#### [About this task]
Every record should be copied exactly, except that pictures are to be omitted.

:: Excerpted data

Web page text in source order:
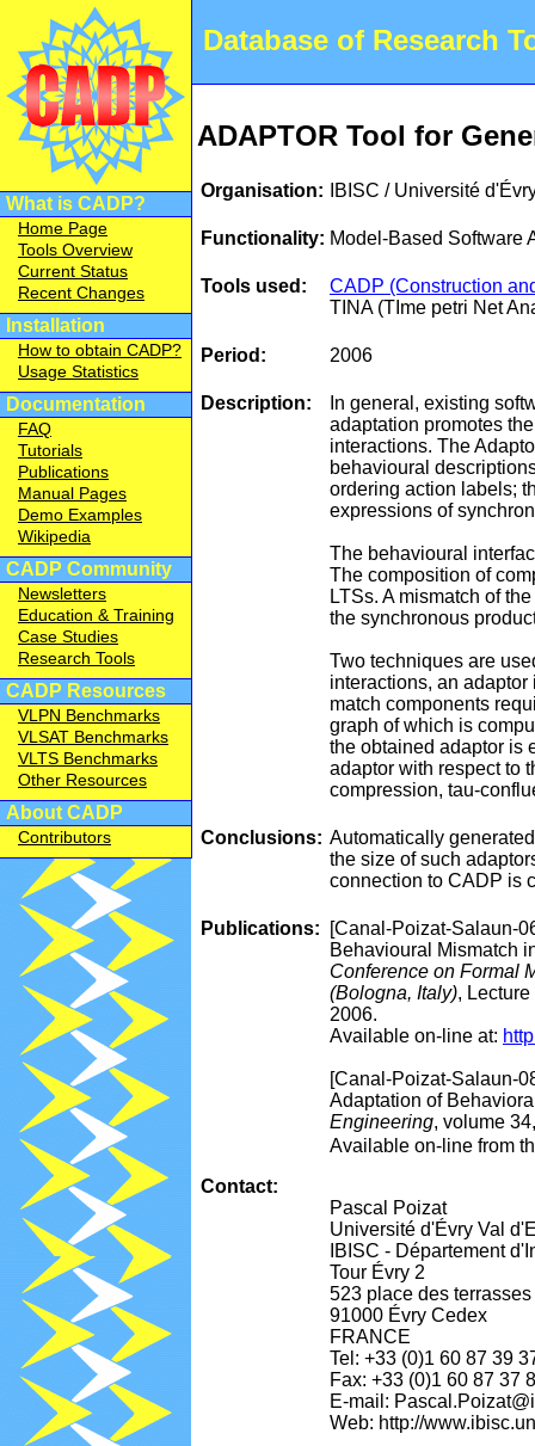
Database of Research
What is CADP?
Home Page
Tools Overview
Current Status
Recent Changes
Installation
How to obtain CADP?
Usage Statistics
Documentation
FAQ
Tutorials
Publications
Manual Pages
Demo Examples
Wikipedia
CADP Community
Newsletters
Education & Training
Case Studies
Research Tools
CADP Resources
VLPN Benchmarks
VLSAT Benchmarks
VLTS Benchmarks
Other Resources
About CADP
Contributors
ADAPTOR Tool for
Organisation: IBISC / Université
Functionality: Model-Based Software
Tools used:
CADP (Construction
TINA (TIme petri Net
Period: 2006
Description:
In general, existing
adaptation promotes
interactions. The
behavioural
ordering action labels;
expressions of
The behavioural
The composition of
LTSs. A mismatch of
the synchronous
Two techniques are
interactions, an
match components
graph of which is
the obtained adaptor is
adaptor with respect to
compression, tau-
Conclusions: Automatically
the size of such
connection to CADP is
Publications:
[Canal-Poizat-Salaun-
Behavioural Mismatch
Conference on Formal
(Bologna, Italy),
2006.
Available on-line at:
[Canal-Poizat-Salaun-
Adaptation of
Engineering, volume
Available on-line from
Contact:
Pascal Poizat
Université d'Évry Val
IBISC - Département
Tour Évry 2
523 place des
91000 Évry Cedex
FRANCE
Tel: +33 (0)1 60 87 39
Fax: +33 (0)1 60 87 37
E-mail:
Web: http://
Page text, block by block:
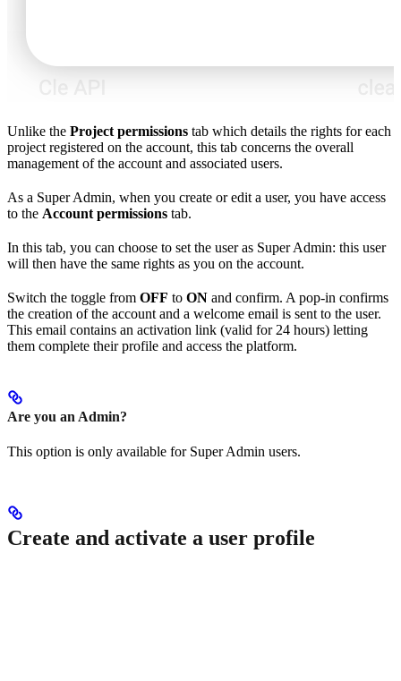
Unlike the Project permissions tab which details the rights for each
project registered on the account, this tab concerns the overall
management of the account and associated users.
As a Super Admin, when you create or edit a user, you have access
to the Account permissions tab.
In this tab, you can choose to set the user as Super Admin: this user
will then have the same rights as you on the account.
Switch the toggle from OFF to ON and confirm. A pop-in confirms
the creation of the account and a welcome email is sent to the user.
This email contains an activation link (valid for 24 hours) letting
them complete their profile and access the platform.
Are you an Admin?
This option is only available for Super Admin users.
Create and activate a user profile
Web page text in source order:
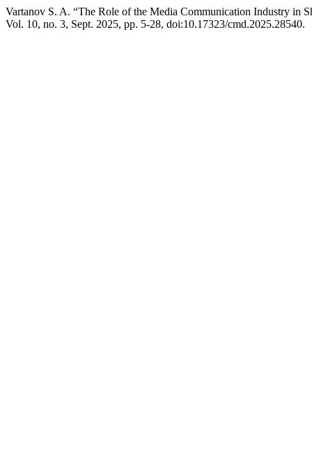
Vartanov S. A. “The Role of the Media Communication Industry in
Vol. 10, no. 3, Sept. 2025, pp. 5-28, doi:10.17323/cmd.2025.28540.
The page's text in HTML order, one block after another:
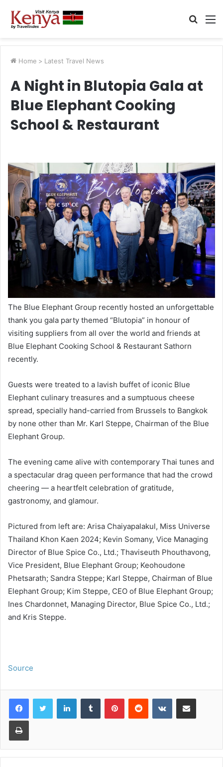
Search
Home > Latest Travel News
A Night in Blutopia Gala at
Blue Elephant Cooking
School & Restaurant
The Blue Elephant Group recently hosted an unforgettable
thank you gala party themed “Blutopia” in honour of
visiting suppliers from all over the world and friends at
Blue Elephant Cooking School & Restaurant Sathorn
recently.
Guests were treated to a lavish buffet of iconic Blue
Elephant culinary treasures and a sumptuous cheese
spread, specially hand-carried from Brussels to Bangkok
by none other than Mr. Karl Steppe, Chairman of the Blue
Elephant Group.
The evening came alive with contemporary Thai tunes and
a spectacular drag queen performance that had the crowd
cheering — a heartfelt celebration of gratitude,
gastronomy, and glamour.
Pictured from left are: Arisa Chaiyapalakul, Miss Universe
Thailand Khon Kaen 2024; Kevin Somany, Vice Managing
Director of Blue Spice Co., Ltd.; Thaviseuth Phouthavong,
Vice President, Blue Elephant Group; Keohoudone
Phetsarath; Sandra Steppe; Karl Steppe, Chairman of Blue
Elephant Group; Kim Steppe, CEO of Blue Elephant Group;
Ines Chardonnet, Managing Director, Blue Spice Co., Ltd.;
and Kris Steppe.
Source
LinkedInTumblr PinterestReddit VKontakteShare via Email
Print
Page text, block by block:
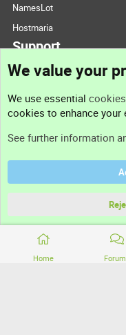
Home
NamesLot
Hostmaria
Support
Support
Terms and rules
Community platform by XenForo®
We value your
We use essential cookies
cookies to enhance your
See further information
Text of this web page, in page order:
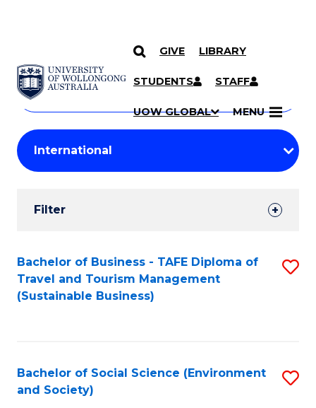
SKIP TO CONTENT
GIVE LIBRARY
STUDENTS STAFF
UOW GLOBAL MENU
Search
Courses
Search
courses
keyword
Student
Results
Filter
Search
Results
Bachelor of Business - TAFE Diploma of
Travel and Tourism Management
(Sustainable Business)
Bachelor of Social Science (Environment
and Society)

::::

#### [Answer box]
Web page text in source order:
Database of Research
What is CADP?
Home Page
Tools Overview
Current Status
Recent Changes
Installation
How to obtain CADP?
Usage Statistics
Documentation
FAQ
Tutorials
Publications
Manual Pages
Demo Examples
Wikipedia
CADP Community
Newsletters
Education & Training
Case Studies
Research Tools
CADP Resources
VLPN Benchmarks
VLSAT Benchmarks
VLTS Benchmarks
Other Resources
About CADP
Contributors
ADAPTOR Tool for
Organisation: IBISC / Université
Functionality: Model-Based Software
Tools used:
CADP (Construction
TINA (TIme petri Net
Period: 2006
Description:
In general, existing
adaptation promotes
interactions. The
behavioural
ordering action labels;
expressions of
The behavioural
The composition of
LTSs. A mismatch of
the synchronous
Two techniques are
interactions, an
match components
graph of which is
the obtained adaptor is
adaptor with respect to
compression, tau-
Conclusions: Automatically
the size of such
connection to CADP is
Publications:
[Canal-Poizat-Salaun-
Behavioural Mismatch
Conference on Formal
(Bologna, Italy),
2006.
Available on-line at:
[Canal-Poizat-Salaun-
Adaptation of
Engineering, volume
Available on-line from
Contact:
Pascal Poizat
Université d'Évry Val
IBISC - Département
Tour Évry 2
523 place des
91000 Évry Cedex
FRANCE
Tel: +33 (0)1 60 87 39
Fax: +33 (0)1 60 87 37
E-mail:
Web: http://
Page text, block by block:
Unlike the Project permissions tab which details the rights for each
project registered on the account, this tab concerns the overall
management of the account and associated users.
As a Super Admin, when you create or edit a user, you have access
to the Account permissions tab.
In this tab, you can choose to set the user as Super Admin: this user
will then have the same rights as you on the account.
Switch the toggle from OFF to ON and confirm. A pop-in confirms
the creation of the account and a welcome email is sent to the user.
This email contains an activation link (valid for 24 hours) letting
them complete their profile and access the platform.
Are you an Admin?
This option is only available for Super Admin users.
Create and activate a user profile
Web page text in source order:
Vartanov S. A. “The Role of the Media Communication Industry in
Vol. 10, no. 3, Sept. 2025, pp. 5-28, doi:10.17323/cmd.2025.28540.
The page's text in HTML order, one block after another:
Search
Home > Latest Travel News
A Night in Blutopia Gala at
Blue Elephant Cooking
School & Restaurant
The Blue Elephant Group recently hosted an unforgettable
thank you gala party themed “Blutopia” in honour of
visiting suppliers from all over the world and friends at
Blue Elephant Cooking School & Restaurant Sathorn
recently.
Guests were treated to a lavish buffet of iconic Blue
Elephant culinary treasures and a sumptuous cheese
spread, specially hand-carried from Brussels to Bangkok
by none other than Mr. Karl Steppe, Chairman of the Blue
Elephant Group.
The evening came alive with contemporary Thai tunes and
a spectacular drag queen performance that had the crowd
cheering — a heartfelt celebration of gratitude,
gastronomy, and glamour.
Pictured from left are: Arisa Chaiyapalakul, Miss Universe
Thailand Khon Kaen 2024; Kevin Somany, Vice Managing
Director of Blue Spice Co., Ltd.; Thaviseuth Phouthavong,
Vice President, Blue Elephant Group; Keohoudone
Phetsarath; Sandra Steppe; Karl Steppe, Chairman of Blue
Elephant Group; Kim Steppe, CEO of Blue Elephant Group;
Ines Chardonnet, Managing Director, Blue Spice Co., Ltd.;
and Kris Steppe.
Source
LinkedInTumblr PinterestReddit VKontakteShare via Email
Print
Page text, block by block:
Home
NamesLot
Hostmaria
Support
Support
Terms and rules
Community platform by XenForo®
We value your
We use essential cookies
cookies to enhance your
See further information
Text of this web page, in page order:
SKIP TO CONTENT
GIVE LIBRARY
STUDENTS STAFF
UOW GLOBAL MENU
Search
Courses
Search
courses
keyword
Student
Results
Filter
Search
Results
Bachelor of Business - TAFE Diploma of
Travel and Tourism Management
(Sustainable Business)
Bachelor of Social Science (Environment
and Society)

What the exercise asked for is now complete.